Problem to solve: For any picture in the lines below, please leave it out and copy the rest exactly.

Dataset excerpts:
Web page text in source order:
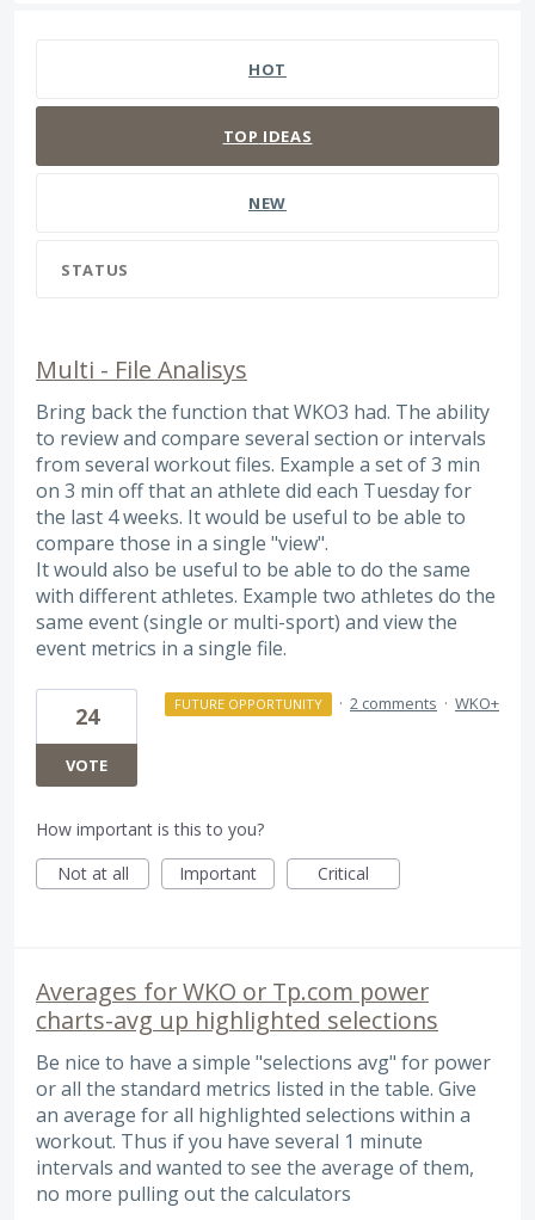
HOT
TOP IDEAS
NEW
STATUS
Multi - File Analisys
Bring back the function that WKO3 had. The ability
to review and compare several section or intervals
from several workout files. Example a set of 3 min
on 3 min off that an athlete did each Tuesday for
the last 4 weeks. It would be useful to be able to
compare those in a single "view".
It would also be useful to be able to do the same
with different athletes. Example two athletes do the
same event (single or multi-sport) and view the
event metrics in a single file.
24
VOTE
FUTURE OPPORTUNITY · 2 comments · WKO+
How important is this to you?
Not at all
Important Critical
Averages for WKO or Tp.com power
charts-avg up highlighted selections
Be nice to have a simple "selections avg" for power
or all the standard metrics listed in the table. Give
an average for all highlighted selections within a
workout. Thus if you have several 1 minute
intervals and wanted to see the average of them,
no more pulling out the calculators
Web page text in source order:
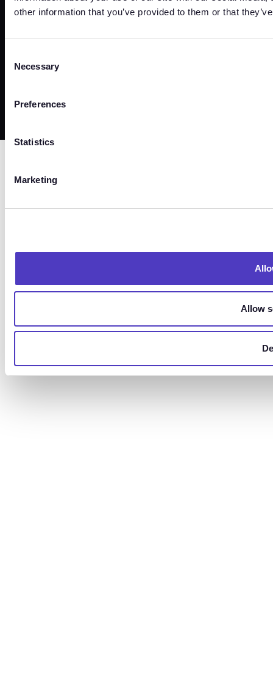
other information that you’ve provided to them or that
Selection
Necessary
Preferences
Statistics
Marketing
Allow
Trust Center Terms Privacy Security Cookies
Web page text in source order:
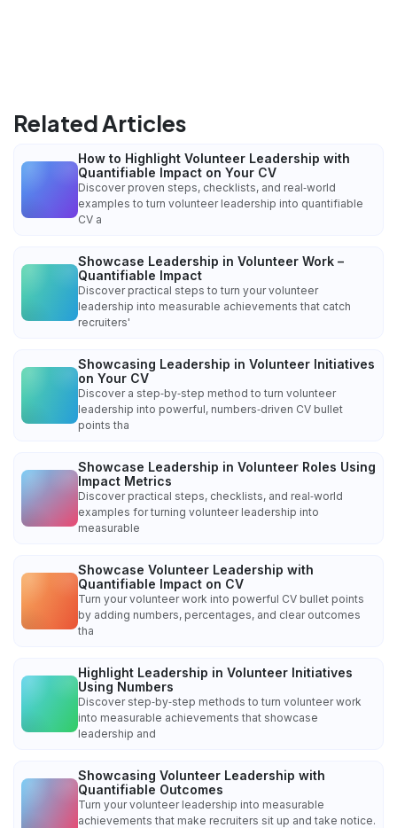
Related Articles
How to Highlight Volunteer Leadership with
Quantifiable Impact on Your CV
Discover proven steps, checklists, and real‑world
examples to turn volunteer leadership into quantifiable
CV a
Showcase Leadership in Volunteer Work –
Quantifiable Impact
Discover practical steps to turn your volunteer
leadership into measurable achievements that catch
recruiters'
Showcasing Leadership in Volunteer Initiatives
on Your CV
Discover a step‑by‑step method to turn volunteer
leadership into powerful, numbers‑driven CV bullet
points tha
Showcase Leadership in Volunteer Roles Using
Impact Metrics
Discover practical steps, checklists, and real‑world
examples for turning volunteer leadership into
measurable
Showcase Volunteer Leadership with
Quantifiable Impact on CV
Turn your volunteer work into powerful CV bullet points
by adding numbers, percentages, and clear outcomes
tha
Highlight Leadership in Volunteer Initiatives
Using Numbers
Discover step‑by‑step methods to turn volunteer work
into measurable achievements that showcase
leadership and
Showcasing Volunteer Leadership with
Quantifiable Outcomes
Turn your volunteer leadership into measurable
achievements that make recruiters sit up and take notice.
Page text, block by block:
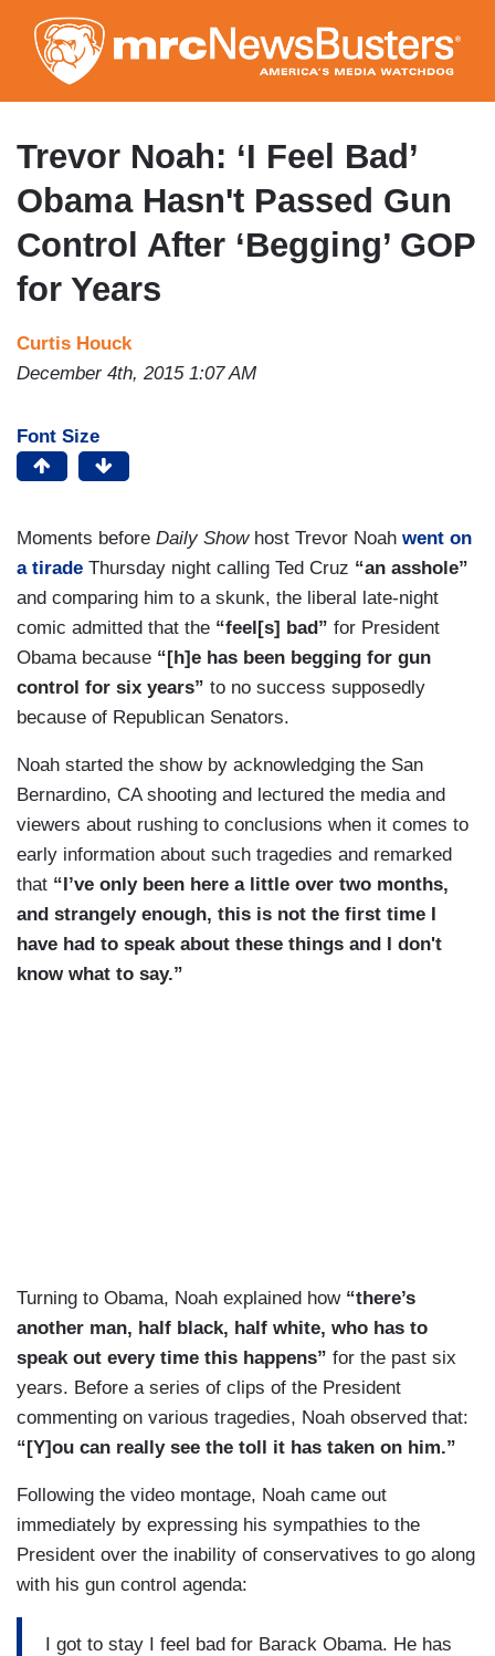
to
main
content
Trevor Noah: ‘I Feel Bad’
Obama Hasn't Passed Gun
Control After ‘Begging’ GOP
for Years
Curtis Houck
December 4th, 2015 1:07 AM
Font Size
Moments before Daily Showhost Trevor Noah went on
a tirade Thursday night calling Ted Cruz “an asshole”
and comparing him to a skunk, the liberal late-night
comic admitted that the “feel[s] bad” for President
Obama because “[h]e has been begging for gun
control for six years” to no success supposedly
because of Republican Senators.
Noah started the show by acknowledging the San
Bernardino, CA shooting and lectured the media and
viewers about rushing to conclusions when it comes to
early information about such tragedies and remarked
that “I’ve only been here a little over two months,
and strangely enough, this is not the first time I
have had to speak about these things and I don't
know what to say.”
Turning to Obama, Noah explained how“there’s
another man, half black, half white, who has to
speak out every time this happens” for the past six
years. Before a series of clips of the President
commenting on various tragedies, Noah observed that:
“[Y]ou can really see the toll it has taken on him.”
Following the video montage, Noah came out
immediately by expressing his sympathies to the
President over the inability of conservatives to go along
with his gun control agenda:
I got to stay I feel bad for Barack Obama. He has
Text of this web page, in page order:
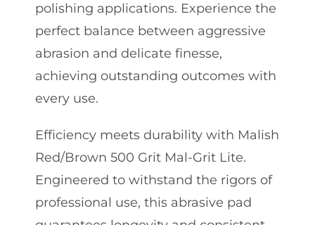
polishing applications. Experience the
perfect balance between aggressive
abrasion and delicate finesse,
achieving outstanding outcomes with
every use.
Efficiency meets durability with Malish
Red/Brown 500 Grit Mal-Grit Lite.
Engineered to withstand the rigors of
professional use, this abrasive pad
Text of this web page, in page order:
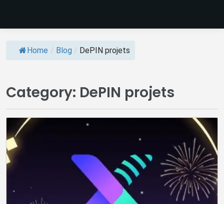
Home / Blog / DePIN projets
Category: DePIN projets
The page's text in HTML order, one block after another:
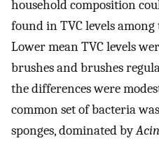
household composition
found in TVC levels among
Lower mean TVC levels
brushes and brushes
the differences were
common set of bacteria
sponges, dominated by

Written answer:
Web page text in source order:
HOT
TOP IDEAS
NEW
STATUS
Multi - File Analisys
Bring back the function that WKO3 had. The ability
to review and compare several section or intervals
from several workout files. Example a set of 3 min
on 3 min off that an athlete did each Tuesday for
the last 4 weeks. It would be useful to be able to
compare those in a single "view".
It would also be useful to be able to do the same
with different athletes. Example two athletes do the
same event (single or multi-sport) and view the
event metrics in a single file.
24
VOTE
FUTURE OPPORTUNITY · 2 comments · WKO+
How important is this to you?
Not at all
Important Critical
Averages for WKO or Tp.com power
charts-avg up highlighted selections
Be nice to have a simple "selections avg" for power
or all the standard metrics listed in the table. Give
an average for all highlighted selections within a
workout. Thus if you have several 1 minute
intervals and wanted to see the average of them,
no more pulling out the calculators
Web page text in source order:
other information that you’ve provided to them or that
Selection
Necessary
Preferences
Statistics
Marketing
Allow
Trust Center Terms Privacy Security Cookies
Web page text in source order:
Related Articles
How to Highlight Volunteer Leadership with
Quantifiable Impact on Your CV
Discover proven steps, checklists, and real‑world
examples to turn volunteer leadership into quantifiable
CV a
Showcase Leadership in Volunteer Work –
Quantifiable Impact
Discover practical steps to turn your volunteer
leadership into measurable achievements that catch
recruiters'
Showcasing Leadership in Volunteer Initiatives
on Your CV
Discover a step‑by‑step method to turn volunteer
leadership into powerful, numbers‑driven CV bullet
points tha
Showcase Leadership in Volunteer Roles Using
Impact Metrics
Discover practical steps, checklists, and real‑world
examples for turning volunteer leadership into
measurable
Showcase Volunteer Leadership with
Quantifiable Impact on CV
Turn your volunteer work into powerful CV bullet points
by adding numbers, percentages, and clear outcomes
tha
Highlight Leadership in Volunteer Initiatives
Using Numbers
Discover step‑by‑step methods to turn volunteer work
into measurable achievements that showcase
leadership and
Showcasing Volunteer Leadership with
Quantifiable Outcomes
Turn your volunteer leadership into measurable
achievements that make recruiters sit up and take notice.
Page text, block by block:
to
main
content
Trevor Noah: ‘I Feel Bad’
Obama Hasn't Passed Gun
Control After ‘Begging’ GOP
for Years
Curtis Houck
December 4th, 2015 1:07 AM
Font Size
Moments before Daily Showhost Trevor Noah went on
a tirade Thursday night calling Ted Cruz “an asshole”
and comparing him to a skunk, the liberal late-night
comic admitted that the “feel[s] bad” for President
Obama because “[h]e has been begging for gun
control for six years” to no success supposedly
because of Republican Senators.
Noah started the show by acknowledging the San
Bernardino, CA shooting and lectured the media and
viewers about rushing to conclusions when it comes to
early information about such tragedies and remarked
that “I’ve only been here a little over two months,
and strangely enough, this is not the first time I
have had to speak about these things and I don't
know what to say.”
Turning to Obama, Noah explained how“there’s
another man, half black, half white, who has to
speak out every time this happens” for the past six
years. Before a series of clips of the President
commenting on various tragedies, Noah observed that:
“[Y]ou can really see the toll it has taken on him.”
Following the video montage, Noah came out
immediately by expressing his sympathies to the
President over the inability of conservatives to go along
with his gun control agenda:
I got to stay I feel bad for Barack Obama. He has
Text of this web page, in page order:
polishing applications. Experience the
perfect balance between aggressive
abrasion and delicate finesse,
achieving outstanding outcomes with
every use.
Efficiency meets durability with Malish
Red/Brown 500 Grit Mal-Grit Lite.
Engineered to withstand the rigors of
professional use, this abrasive pad
Text of this web page, in page order:
Home / Blog / DePIN projets
Category: DePIN projets
The page's text in HTML order, one block after another:
household composition
found in TVC levels among
Lower mean TVC levels
brushes and brushes
the differences were
common set of bacteria
sponges, dominated by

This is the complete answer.